When I moved to Australia in 2023, I became curious about the cost of groceries here. To satisfy my curiosity, I collected various receipts from different supermarkets and grocery stores. I decided to set up this notebook to automatically analyze photos of these receipts. The main purpose is to understand how much I am spending on each category of groceries and to compare the prices of different items across various supermarkets.
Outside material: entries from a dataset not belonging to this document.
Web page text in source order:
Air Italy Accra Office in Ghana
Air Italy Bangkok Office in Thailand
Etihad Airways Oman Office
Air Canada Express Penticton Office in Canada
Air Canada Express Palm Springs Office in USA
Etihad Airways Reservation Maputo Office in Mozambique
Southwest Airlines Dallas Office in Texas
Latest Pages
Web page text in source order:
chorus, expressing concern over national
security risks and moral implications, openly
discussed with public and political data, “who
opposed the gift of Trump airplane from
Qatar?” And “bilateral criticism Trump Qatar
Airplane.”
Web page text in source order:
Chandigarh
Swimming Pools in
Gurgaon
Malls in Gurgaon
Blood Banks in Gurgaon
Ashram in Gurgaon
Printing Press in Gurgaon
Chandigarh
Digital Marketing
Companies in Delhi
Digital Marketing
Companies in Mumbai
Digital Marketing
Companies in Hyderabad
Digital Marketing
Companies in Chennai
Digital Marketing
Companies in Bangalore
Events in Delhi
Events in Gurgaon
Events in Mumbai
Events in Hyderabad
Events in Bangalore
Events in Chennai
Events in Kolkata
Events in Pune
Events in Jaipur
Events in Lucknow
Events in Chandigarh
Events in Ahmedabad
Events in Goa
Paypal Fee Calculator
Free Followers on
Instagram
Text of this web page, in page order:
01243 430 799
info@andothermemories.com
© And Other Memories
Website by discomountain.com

This analysis helps in budgeting and identifying the most cost-effective stores for different types of groceries.

For this project, I followed these steps:

1. **Improve Photo Quality**
    - Enhance the quality of receipt images to improve the accuracy of text extraction using OCR (Optical Character Recognition).
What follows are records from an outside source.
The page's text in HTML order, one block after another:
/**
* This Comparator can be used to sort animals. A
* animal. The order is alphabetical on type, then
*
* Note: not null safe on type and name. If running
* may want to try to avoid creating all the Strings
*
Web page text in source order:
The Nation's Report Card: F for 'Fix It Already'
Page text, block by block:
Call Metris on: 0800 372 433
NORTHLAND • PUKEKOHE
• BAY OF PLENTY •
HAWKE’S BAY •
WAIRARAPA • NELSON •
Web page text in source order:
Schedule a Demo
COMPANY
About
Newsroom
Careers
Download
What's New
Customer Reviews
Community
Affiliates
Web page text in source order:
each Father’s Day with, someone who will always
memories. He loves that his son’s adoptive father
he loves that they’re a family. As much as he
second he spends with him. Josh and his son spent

2. **Extract Text from Images Using Tesseract**
    - Use Tesseract, an open-source OCR tool, to extract text from receipt images. 

    **Installation Instructions:**
    - Install Tesseract on your machine. You can download it from [Tesseract OCR](https://github.com/tesseract-ocr/tesseract).
    - For Windows, download the executable installer and follow the installation instructions.
    - For macOS, use Homebrew: `brew install tesseract`.
    - For Linux, use the package manager: `sudo apt-get install tesseract-ocr`.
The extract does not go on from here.